Winners of the 2018 Anzac Spirit Study Tour
The students who won a place on the 2018 Anzac Spirit Study Tour will travel to the Western Front in France and Belgium during April 2018.
Their names and details of their entries are listed below.
Akiesha Brown from Casuarina Senior College researched the connection between Australia and Villers-Bretonneux through interviews with two key people:
- a video interview with the Royal Australian Army's Commander Northern Command and Commander of 1st Brigade, Brigadier Ben James AM, DSM
- a telephone interview with Strathewen Primary School principal Jane Hayward.
Go to the YouTube website to watch Akiesha's entry.
Faiza Choudhury from Darwin High School submitted an essay that explores the relationship between Australians and the people of Villers-Bretonneux. Faiza's essay looks at how the relationship is expressed through the town's continuous efforts to remember the Anzacs, proving that the distance of thousands of miles and a century will always be closed with the undying and abiding Anzac spirit.
Angus Gurry from Darwin Middle School wrote an essay titled Before Dawn which outlines the ongoing relationship between Australia and Villers-Bretonneux, concluding that the relationship reflects the true Anzac spirit.
Jayna McCallum from Dripstone Middle School wrote a song titled Never Forget Australia. The song focuses on the experiences of the Australian soldiers during and after the Battle of Villers-Bretonneux.
Arianna Baldieri from Good Shepherd Lutheran College submitted a video blog entry which transports the viewer back to 1918 where she takes on the personas of Australia and Germany to communicate how the Battle of Villers-Bretonneux unfolded.
She also discusses the formation of the ongoing relationship between France and Australia.
Go to the YouTube website to watch Arianna's entry.
Ellen Archibald from Good Shepherd Lutheran College submitted an essay outlining the history of the Anzac spirit encompassed by the relationship between Australia and Villers-Bretonneux.
Ellen concludes that the Anzac spirit is represented by the kind assistance both countries have provided each other in times of conflict and hardship.
Charlotte Pickering from Katherine High School wrote an essay focusing on the forging of the Anzac Spirit and the enduring relationship between Australia and Villers-Bretonneux which continues to serve as reminder of the horrors of the Great War.
Crisostomo Remulla from Katherine High School submitted an essay that discussed the courage and bravery shown by soldiers in the Battle of Villers-Bretonneux as well as the generosity which has forged a lasting bond between Australia and Villers-Bretonneux.
Joseph Haritos from Nightcliff Middle School focused his essay on the bonds forged in a time of strife which bought the people from two different sides of the world together and how this relationship continues to thrive today.

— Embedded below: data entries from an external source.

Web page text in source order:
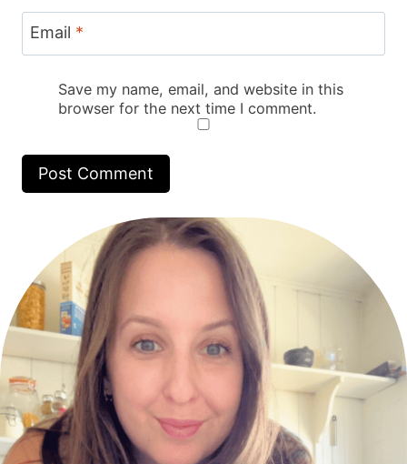
Email *
Save my name, email, and website in this
browser for the next time I comment.
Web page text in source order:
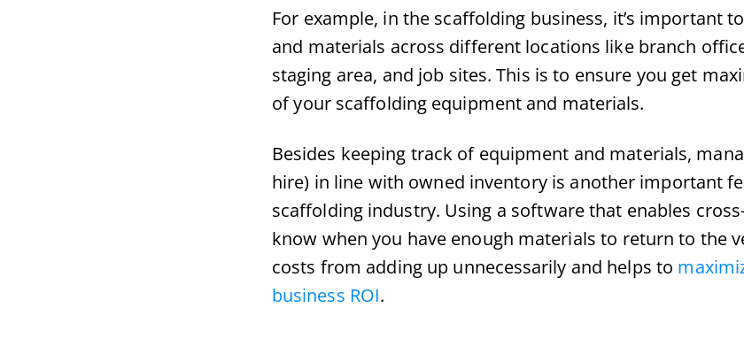
For example, in the scaffolding business, it’s important
and materials across different locations like branch
staging area, and job sites. This is to ensure you get
of your scaffolding equipment and materials.
Besides keeping track of equipment and materials,
hire) in line with owned inventory is another important
scaffolding industry. Using a software that enables
know when you have enough materials to return to the
costs from adding up unnecessarily and helps to
business ROI.
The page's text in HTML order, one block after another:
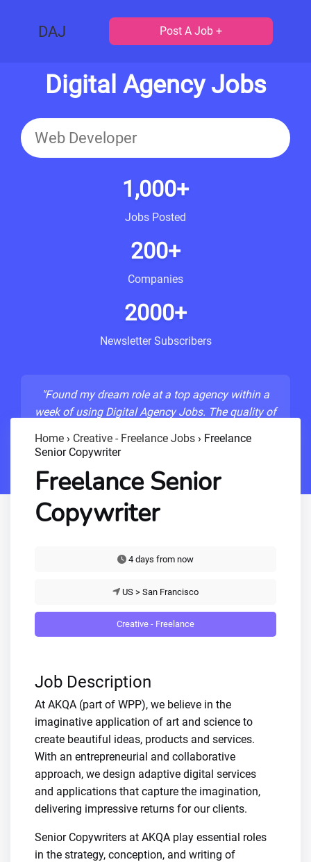
DAJ Post A Job +
Digital Agency Jobs
1,000+
Jobs Posted
200+
Companies
2000+
Newsletter Subscribers
"Found my dream role at a top agency within a
week of using Digital Agency Jobs. The quality of
- Sarah M., Senior Developer
Home › Creative - Freelance Jobs › Freelance
Senior Copywriter
Freelance Senior
Copywriter
4 days from now
US > San Francisco
Creative - Freelance
Job Description
At AKQA (part of WPP), we believe in the
imaginative application of art and science to
create beautiful ideas, products and services.
With an entrepreneurial and collaborative
approach, we design adaptive digital services
and applications that capture the imagination,
delivering impressive returns for our clients.
Senior Copywriters at AKQA play essential roles
in the strategy, conception, and writing of
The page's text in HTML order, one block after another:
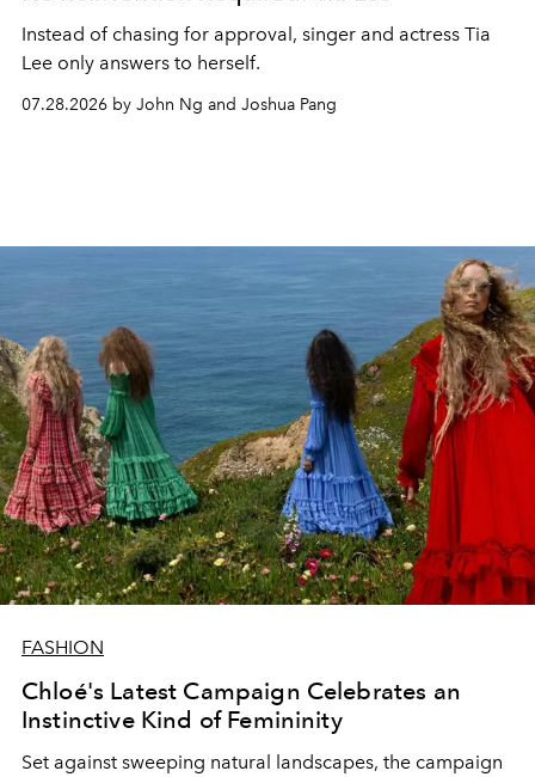
Instead of chasing for approval, singer and actress Tia
Lee only answers to herself.
07.28.2026 by John Ng and Joshua Pang
FASHION
Chloé's Latest Campaign Celebrates an
Instinctive Kind of Femininity
Set against sweeping natural landscapes, the campaign
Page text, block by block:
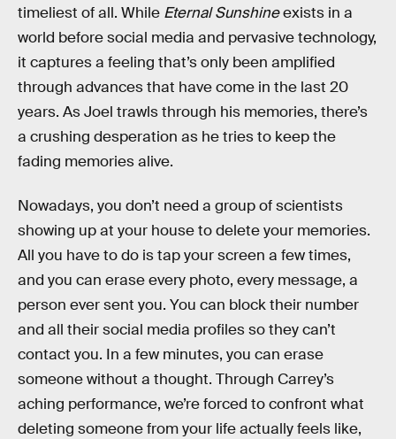
timeliest of all. While Eternal Sunshineexists in a
world before social media and pervasive technology,
it captures a feeling that’s only been amplified
through advances that have come in the last 20
years. As Joel trawls through his memories, there’s
a crushing desperation as he tries to keep the
fading memories alive.
Nowadays, you don’t need a group of scientists
showing up at your house to delete your memories.
All you have to do is tap your screen a few times,
and you can erase every photo, every message, a
person ever sent you. You can block their number
and all their social media profiles so they can’t
contact you. In a few minutes, you can erase
someone without a thought. Through Carrey’s
aching performance, we’re forced to confront what
deleting someone from your life actually feels like,
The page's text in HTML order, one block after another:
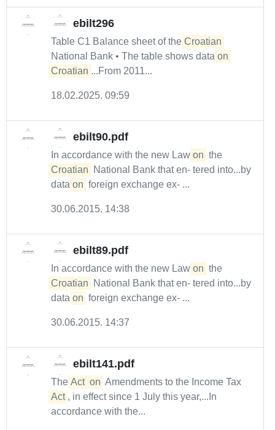
ebilt296
Table C1 Balance sheet of the Croatian
National Bank • The table shows data on
Croatian ...From 2011...
18.02.2025. 09:59
ebilt90.pdf
In accordance with the new Law on the
Croatian
National Bank that en- tered into...by
data on foreign exchange ex- ...
30.06.2015. 14:38
ebilt89.pdf
In accordance with the new Law on the
Croatian
National Bank that en- tered into...by
data on foreign exchange ex- ...
30.06.2015. 14:37
ebilt141.pdf
The Act on Amendments to the Income Tax
Act , in effect since 1 July this year,...In
accordance with the...
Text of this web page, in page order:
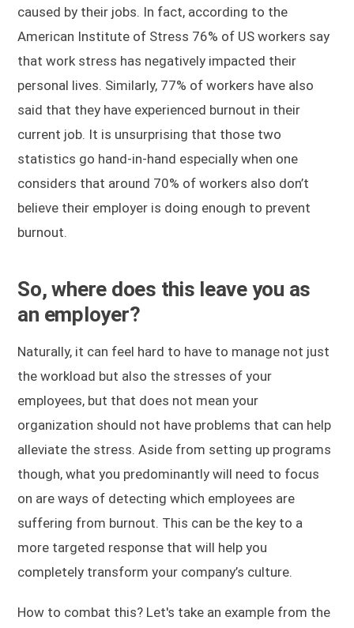
caused by their jobs. In fact, according to the
American Institute of Stress 76% of US workers say
that work stress has negatively impacted their
personal lives. Similarly, 77% of workers have also
said that they have experienced burnout in their
current job. It is unsurprising that those two
statistics go hand-in-hand especially when one
considers that around 70% of workers also don’t
believe their employer is doing enough to prevent
burnout.
So, where does this leave you as
an employer?
Naturally, it can feel hard to have to manage not just
the workload but also the stresses of your
employees, but that does not mean your
organization should not have problems that can help
alleviate the stress. Aside from setting up programs
though, what you predominantly will need to focus
on are ways of detecting which employees are
suffering from burnout. This can be the key to a
more targeted response that will help you
completely transform your company’s culture.
How to combat this? Let's take an example from the
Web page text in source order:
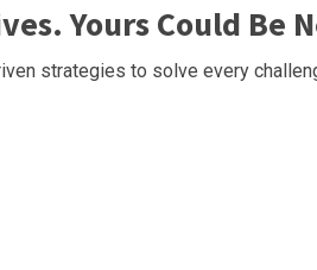
Yours Could Be
strategies to solve every
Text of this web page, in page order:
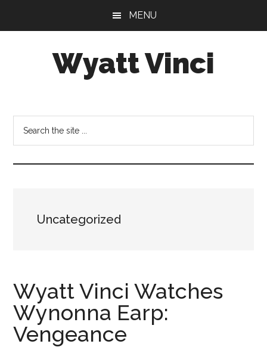
MENU
Wyatt Vinci
|
History
&
Law
Uncategorized
Wyatt Vinci Watches
Wynonna Earp:
Vengeance
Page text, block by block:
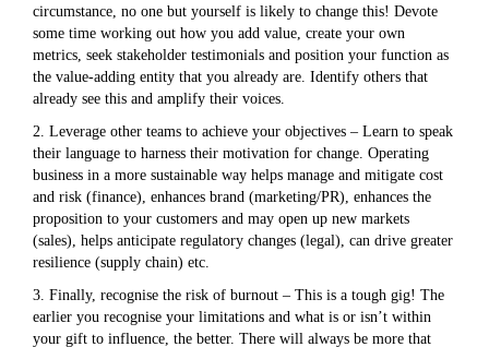
circumstance, no one but yourself is likely to change this! Devote
some time working out how you add value, create your own
metrics, seek stakeholder testimonials and position your function as
the value-adding entity that you already are. Identify others that
already see this and amplify their voices.
2. Leverage other teams to achieve your objectives – Learn to speak
their language to harness their motivation for change. Operating
business in a more sustainable way helps manage and mitigate cost
and risk (finance), enhances brand (marketing/PR), enhances the
proposition to your customers and may open up new markets
(sales), helps anticipate regulatory changes (legal), can drive greater
resilience (supply chain) etc.
3. Finally, recognise the risk of burnout – This is a tough gig! The
earlier you recognise your limitations and what is or isn’t within
your gift to influence, the better. There will always be more that
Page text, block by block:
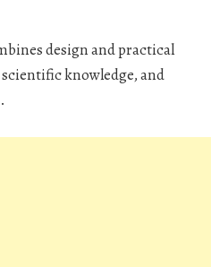
design and practical
knowledge, and
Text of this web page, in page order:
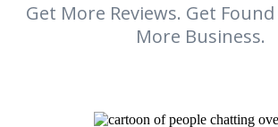
Get More Reviews. Get
More Business.
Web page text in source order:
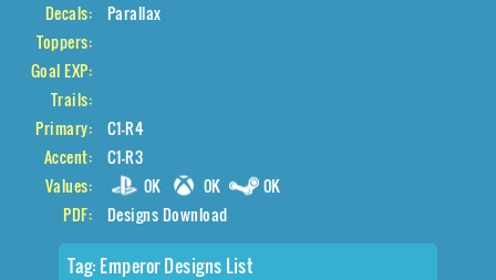
Decals:
Parallax
Toppers:
Goal EXP:
Trails:
Primary:
C1-R4
Accent:
C1-R3
Values:
0K 0K
0K
PDF:
Designs Download
Tag: Emperor Designs List
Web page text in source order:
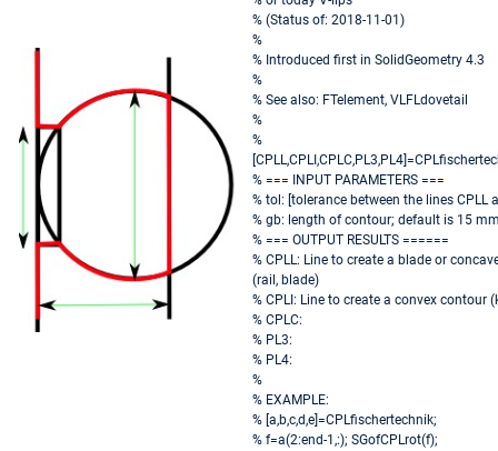
% (Status of: 2018-11-01)
%
% Introduced first in SolidGeometry 4.3
%
% See also: FTelement, VLFLdovetail
%
%
% === INPUT PARAMETERS ===
% tol: [tolerance between the lines CPLL
% gb: length of contour; default is 15
% === OUTPUT RESULTS ======
% CPLL: Line to create a blade or
(rail, blade)
% CPLI: Line to create a convex contour
% CPLC:
% PL3:
% PL4:
%
% EXAMPLE:
% [a,b,c,d,e]=CPLfischertechnik;
% f=a(2:end-1,:); SGofCPLrot(f);
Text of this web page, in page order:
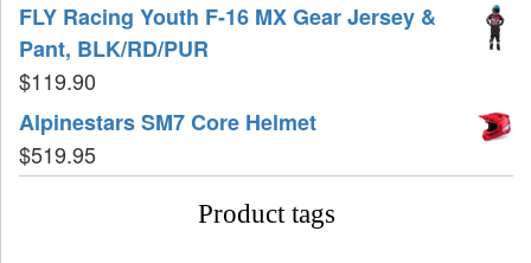
FLY Racing Youth F-16 MX Gear Jersey &
Pant, BLK/RD/PUR
$119.90
Alpinestars SM7 Core Helmet
$519.95
Product tags
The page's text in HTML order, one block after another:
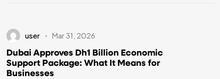
user
Mar 31, 2026
Dubai Approves Dh1 Billion Economic
Support Package: What It Means for
Businesses
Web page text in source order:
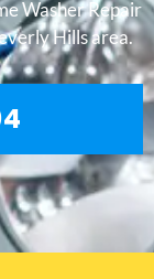
Washer Repair
Hills area.
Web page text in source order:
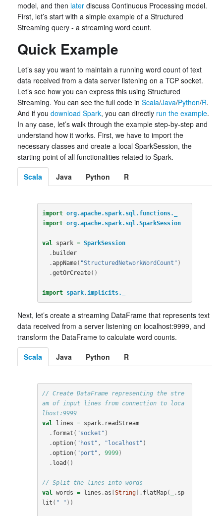
model, and then later discuss Continuous Processing model.
First, let’s start with a simple example of a Structured
Streaming query - a streaming word count.
Quick Example
Let’s say you want to maintain a running word count of text
data received from a data server listening on a TCP socket.
Let’s see how you can express this using Structured
Streaming. You can see the full code in Scala/Java/Python/R.
And if you download Spark, you can directly run the example.
In any case, let’s walk through the example step-by-step and
understand how it works. First, we have to import the
necessary classes and create a local SparkSession, the
starting point of all functionalities related to Spark.
Scala
Java Python R
import org.apache.spark.sql.functions._
import org.apache.spark.sql.SparkSession
val spark = SparkSession
. builder
.appName( "StructuredNetworkWordCount" )
.getOrCreate()
import spark.implicits._
Next, let’s create a streaming DataFrame that represents text
data received from a server listening on localhost:9999, and
transform the DataFrame to calculate word counts.
Scala
Java Python R
// Create DataFrame representing the stre
am of input lines from connection to loca
lhost:9999
val
lines = spark . readStream
. format ( "socket" )
.option( "host" , "localhost" )
.option( "port" , 9999)
. load ()
// Split the lines into words
val
words = lines .as [String]. flatMap( . sp
lit ( " " ))
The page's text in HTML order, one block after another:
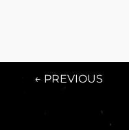
← PREVIOUS
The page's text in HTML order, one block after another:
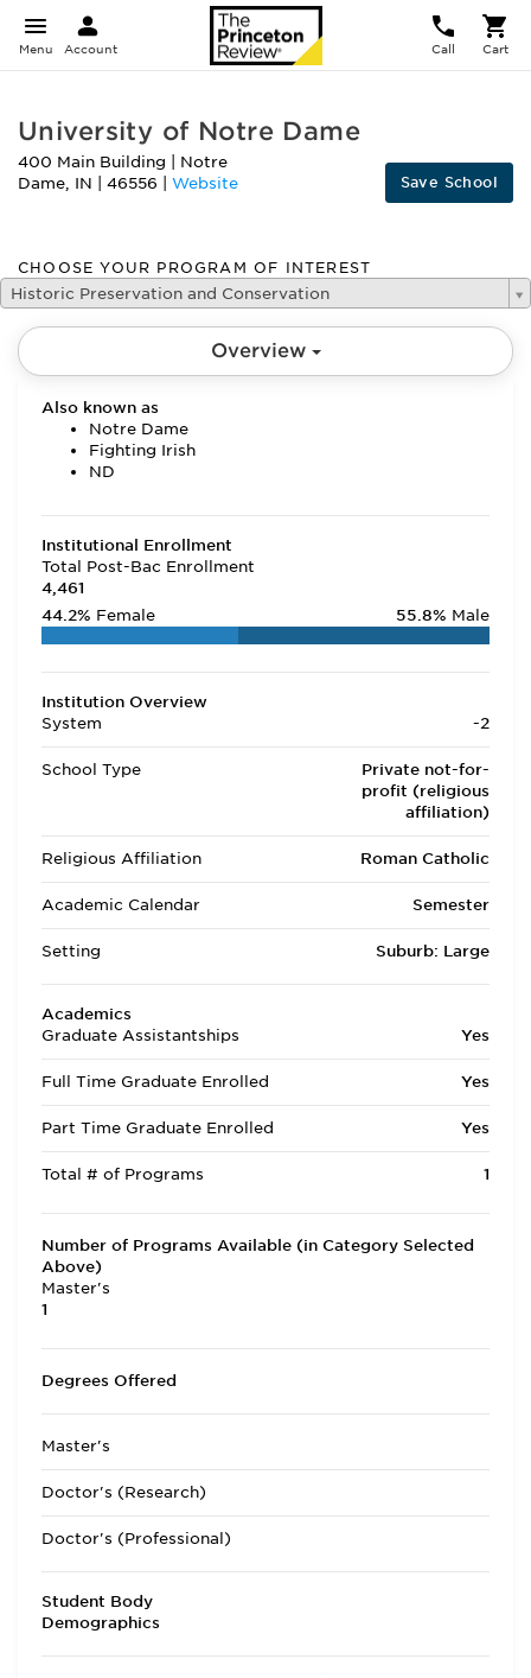
Menu Account Call Cart
University of Notre Dame
400 Main Building
Notre
Dame, IN 46556 Website Save School
CHOOSE YOUR PROGRAM OF INTEREST
Historic Preservation and Conservation
Overview
Also known as
Notre Dame
Fighting Irish
ND
Institutional Enrollment
Total Post-Bac Enrollment
4,461
44.2% Female 55.8% Male
Institution Overview
System
-2
School Type
Private not-for-
profit (religious
affiliation)
Religious Affiliation Roman Catholic
Academic Calendar Semester
Setting Suburb: Large
Academics
Graduate Assistantships
Yes
Full Time Graduate Enrolled Yes
Part Time Graduate Enrolled Yes
Total # of Programs 1
Number of Programs Available (in Category Selected
Above)
Master's
1
Degrees Offered
Master's
Doctor's (Research)
Doctor's (Professional)
Student Body
Demographics
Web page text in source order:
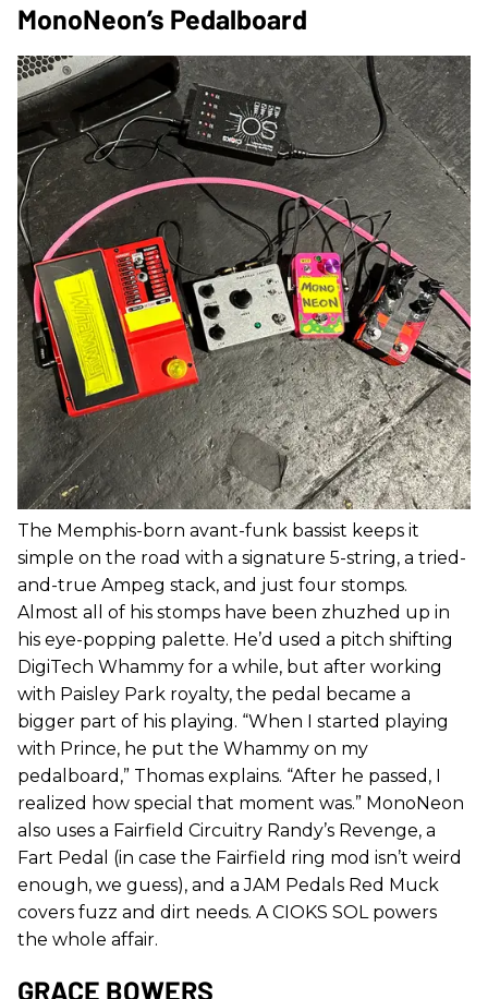
MonoNeon’s Pedalboard
The Memphis-born avant-funk bassist keeps it
simple on the road with a signature 5-string, a tried-
and-true Ampeg stack, and just four stomps.
Almost all of his stomps have been zhuzhed up in
his eye-popping palette. He’d used a pitch shifting
DigiTech Whammy for a while, but after working
with Paisley Park royalty, the pedal became a
bigger part of his playing. “When I started playing
with Prince, he put the Whammy on my
pedalboard,” Thomas explains. “After he passed, I
realized how special that moment was.” MonoNeon
also uses a Fairfield Circuitry Randy’s Revenge, a
Fart Pedal (in case the Fairfield ring mod isn’t weird
enough, we guess), and a JAM Pedals Red Muck
covers fuzz and dirt needs. A CIOKS SOL powers
the whole affair.
GRACE BOWERS

Adine Reedman from O'Loughlin Catholic College submitted a video in a modern format outlining how Australian soldiers fought to make Australia the safe, secure and free country it is today.
Go to the YouTube website to watch Adine's entry.
Telita Kellner from O'Loughlin Catholic College wrote an essay that draws comparisons between the people of Australia and Villers-Bretonneux, past and present. She concludes that the Anzac spirit is a powerful force which defines us as a nation.
Sarah Muller from Our Lady of the Sacred Heart Catholic College submitted an essay discussing the relationship between Australia and Villers-Bretonneux in times of war and peace.
Luke Secrett from Palmerston Christian School made a video discussing how the people of Villers-Bretonneux are grateful to the Australians who saved their town in 1918 and how the Anzac spirit continues to live on in Villers-Bretonneux and Australia.
Go to the YouTube website to watch Luke's entry.
Jasinda Bourke from Palmerston Senior College made a video based on a collection of fictional diary entries, letters and emails between French and Australian residents and soldiers, set both in 1918 and the modern era.
Go to the YouTube website to watch Jasinda's entry.
Darcy Holmes from St John's Catholic College submitted a video which draws on his own family’s history of the First World War.
Jack Elliott, who was killed in France near Villers-Bretonneux, is Darcy’s great, great uncle, and material produced by Jack is utilised to give depth and context to this entry.
Go to the YouTube website to watch Darcy's entry.